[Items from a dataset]
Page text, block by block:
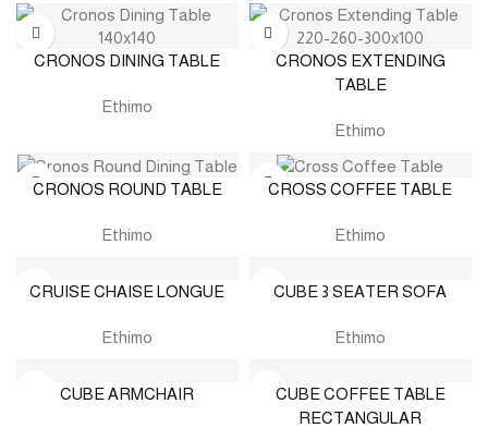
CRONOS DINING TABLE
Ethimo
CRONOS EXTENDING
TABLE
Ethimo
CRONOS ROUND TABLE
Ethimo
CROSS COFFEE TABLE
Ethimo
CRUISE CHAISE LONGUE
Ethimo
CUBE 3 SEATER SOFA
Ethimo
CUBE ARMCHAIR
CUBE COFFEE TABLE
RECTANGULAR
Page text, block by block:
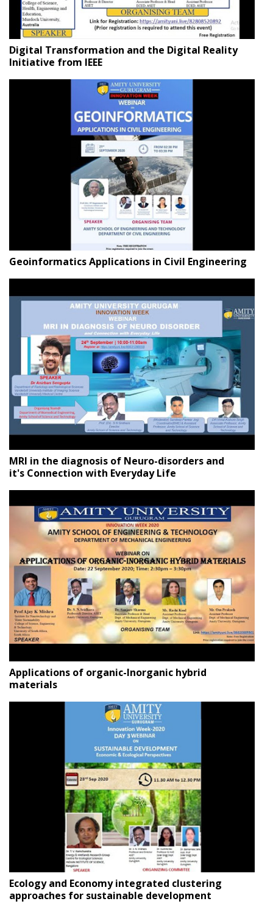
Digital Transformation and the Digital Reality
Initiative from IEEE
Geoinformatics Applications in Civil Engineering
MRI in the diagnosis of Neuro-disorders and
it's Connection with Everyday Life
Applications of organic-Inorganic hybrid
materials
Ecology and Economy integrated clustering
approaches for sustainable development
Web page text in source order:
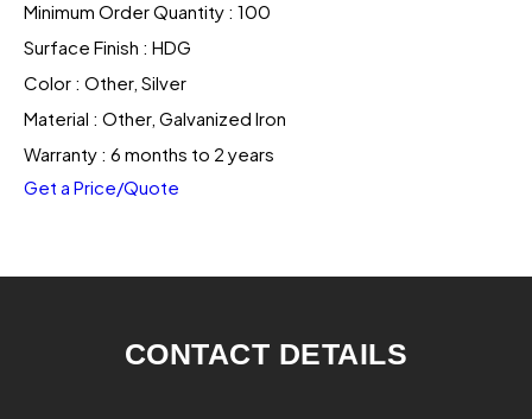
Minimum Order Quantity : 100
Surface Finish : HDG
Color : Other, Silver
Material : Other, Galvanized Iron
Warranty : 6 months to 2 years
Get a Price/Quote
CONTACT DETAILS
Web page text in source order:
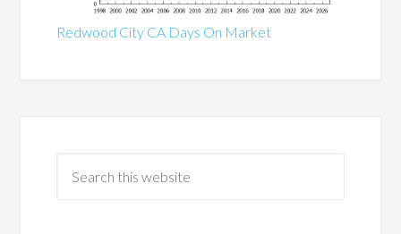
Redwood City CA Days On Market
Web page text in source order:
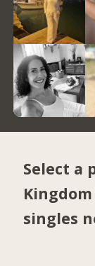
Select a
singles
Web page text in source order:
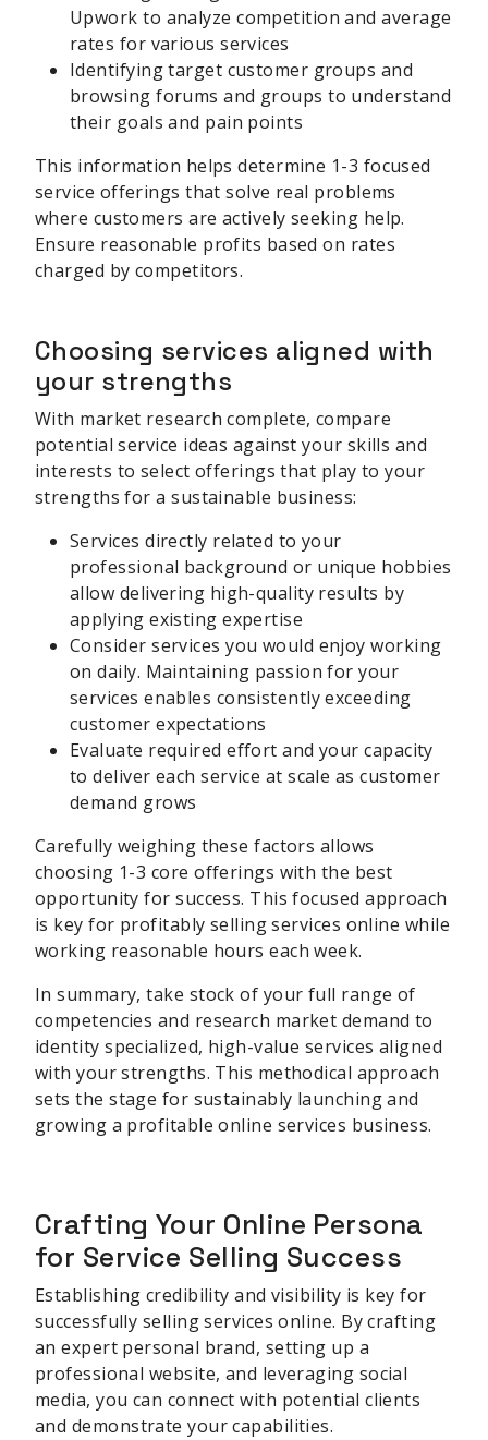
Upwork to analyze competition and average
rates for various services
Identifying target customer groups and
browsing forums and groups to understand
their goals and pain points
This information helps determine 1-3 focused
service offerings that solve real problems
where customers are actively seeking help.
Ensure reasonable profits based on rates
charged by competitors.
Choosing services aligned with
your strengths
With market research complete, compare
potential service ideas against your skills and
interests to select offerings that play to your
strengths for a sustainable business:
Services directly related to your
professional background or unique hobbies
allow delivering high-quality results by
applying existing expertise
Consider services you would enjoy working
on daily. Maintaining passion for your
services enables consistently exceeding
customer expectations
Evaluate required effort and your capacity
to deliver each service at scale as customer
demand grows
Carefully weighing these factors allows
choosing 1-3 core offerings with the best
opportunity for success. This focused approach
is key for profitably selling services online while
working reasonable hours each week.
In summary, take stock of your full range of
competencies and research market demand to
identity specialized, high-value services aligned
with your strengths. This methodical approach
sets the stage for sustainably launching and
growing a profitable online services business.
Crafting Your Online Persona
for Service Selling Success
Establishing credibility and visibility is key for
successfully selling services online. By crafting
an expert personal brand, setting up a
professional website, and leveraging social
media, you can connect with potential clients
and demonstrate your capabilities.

==

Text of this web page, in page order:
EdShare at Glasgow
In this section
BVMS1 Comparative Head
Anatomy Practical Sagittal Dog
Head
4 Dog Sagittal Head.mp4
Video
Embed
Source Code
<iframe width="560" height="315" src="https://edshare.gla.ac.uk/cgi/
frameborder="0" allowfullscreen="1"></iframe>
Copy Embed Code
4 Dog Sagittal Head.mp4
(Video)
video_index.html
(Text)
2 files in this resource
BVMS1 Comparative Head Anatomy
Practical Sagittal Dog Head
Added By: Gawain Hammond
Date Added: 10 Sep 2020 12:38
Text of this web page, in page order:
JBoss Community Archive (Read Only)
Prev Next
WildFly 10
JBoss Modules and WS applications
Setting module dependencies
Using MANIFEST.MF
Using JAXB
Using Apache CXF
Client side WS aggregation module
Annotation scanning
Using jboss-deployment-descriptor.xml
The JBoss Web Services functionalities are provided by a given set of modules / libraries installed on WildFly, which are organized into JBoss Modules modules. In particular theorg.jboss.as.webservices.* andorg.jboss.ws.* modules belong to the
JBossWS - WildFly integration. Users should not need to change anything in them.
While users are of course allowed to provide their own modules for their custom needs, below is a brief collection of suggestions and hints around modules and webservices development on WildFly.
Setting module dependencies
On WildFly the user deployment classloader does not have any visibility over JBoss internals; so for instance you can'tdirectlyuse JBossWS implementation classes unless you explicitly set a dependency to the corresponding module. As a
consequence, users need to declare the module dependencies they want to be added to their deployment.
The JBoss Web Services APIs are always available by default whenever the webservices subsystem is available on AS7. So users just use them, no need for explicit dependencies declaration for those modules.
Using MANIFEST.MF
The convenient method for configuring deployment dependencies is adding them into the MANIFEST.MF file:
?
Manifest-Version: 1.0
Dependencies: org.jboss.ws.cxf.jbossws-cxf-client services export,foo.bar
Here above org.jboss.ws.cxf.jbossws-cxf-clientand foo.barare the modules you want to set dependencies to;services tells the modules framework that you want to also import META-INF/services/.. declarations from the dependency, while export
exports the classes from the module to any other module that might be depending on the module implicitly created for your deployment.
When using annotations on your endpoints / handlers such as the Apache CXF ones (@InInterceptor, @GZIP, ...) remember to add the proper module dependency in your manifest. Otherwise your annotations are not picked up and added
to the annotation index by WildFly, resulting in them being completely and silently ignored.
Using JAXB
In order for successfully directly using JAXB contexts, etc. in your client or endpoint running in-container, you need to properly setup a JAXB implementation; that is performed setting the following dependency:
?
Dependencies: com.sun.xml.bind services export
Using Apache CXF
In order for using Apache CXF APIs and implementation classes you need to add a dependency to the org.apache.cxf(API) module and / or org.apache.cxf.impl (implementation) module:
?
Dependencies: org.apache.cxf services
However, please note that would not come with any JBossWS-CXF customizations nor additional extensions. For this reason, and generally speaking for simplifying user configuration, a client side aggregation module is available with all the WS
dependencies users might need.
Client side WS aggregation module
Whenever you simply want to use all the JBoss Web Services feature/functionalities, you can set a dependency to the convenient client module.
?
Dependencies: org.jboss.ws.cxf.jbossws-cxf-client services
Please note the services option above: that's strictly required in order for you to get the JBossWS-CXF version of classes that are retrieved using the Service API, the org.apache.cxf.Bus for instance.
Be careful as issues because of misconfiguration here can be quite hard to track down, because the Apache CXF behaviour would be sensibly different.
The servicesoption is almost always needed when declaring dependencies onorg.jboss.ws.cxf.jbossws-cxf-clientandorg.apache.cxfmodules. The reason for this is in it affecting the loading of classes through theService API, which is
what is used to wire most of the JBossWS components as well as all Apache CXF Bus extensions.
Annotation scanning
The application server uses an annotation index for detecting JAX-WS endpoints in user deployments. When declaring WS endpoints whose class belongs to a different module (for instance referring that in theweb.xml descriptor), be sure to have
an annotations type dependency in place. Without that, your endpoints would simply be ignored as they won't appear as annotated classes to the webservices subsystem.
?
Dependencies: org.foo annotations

• _Requirement_: Filter the entries above down to the lines that hold the word "Anatomy", and copy those lines.

• _Exercise result_:
Anatomy Practical Sagittal Dog
BVMS1 Comparative Head Anatomy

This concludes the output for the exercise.